**EXERCISE AIM**.
Filter the lines below, copying only those with the string "Uutiset".

**THE DATA**.
________________________
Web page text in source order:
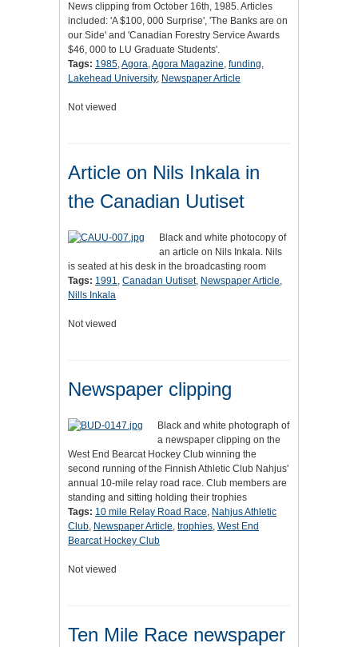
News clipping from October 16th, 1985. Articles
included: 'A $100, 000 Surprise', 'The Banks are on
our Side' and 'Canadian Forestry Service Awards
$46, 000 to LU Graduate Students'.
Tags: 1985,Agora,Agora Magazine, funding,
Lakehead University, Newspaper Article
Not viewed
Article on Nils Inkala in
the Canadian Uutiset
Black and white photocopy of
an article on Nils Inkala. Nils
is seated at his desk in the broadcasting room
Tags: 1991, Canadan Uutiset, Newspaper Article,
Nills Inkala
Not viewed
Newspaper clipping
Black and white photograph of
a newspaper clipping on the
West End Bearcat Hockey Club winning the
second running of the Finnish Athletic Club Nahjus'
annual 10-mile relay road race. Club members are
standing and sitting holding their trophies
Tags: 10 mile Relay Road Race, Nahjus Athletic
Club, Newspaper Article, trophies, West End
Bearcat Hockey Club
Not viewed
Ten Mile Race newspaper
________________________
**REPLY**.
the Canadian Uutiset
Tags: 1991, Canadan Uutiset, Newspaper Article,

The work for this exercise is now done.